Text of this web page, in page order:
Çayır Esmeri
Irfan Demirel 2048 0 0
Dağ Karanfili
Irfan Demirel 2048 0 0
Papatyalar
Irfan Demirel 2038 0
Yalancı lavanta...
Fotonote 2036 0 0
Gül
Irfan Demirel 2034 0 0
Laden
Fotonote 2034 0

^^^^^^^^

> [Task to complete]: Once you reach the line that holds "Fotonote 2036 0 0", print it and every line after it through the end of the records, word for word.

> [Solved exercise]:
Fotonote 2036 0 0
Gül
Irfan Demirel 2034 0 0
Laden
Fotonote 2034 0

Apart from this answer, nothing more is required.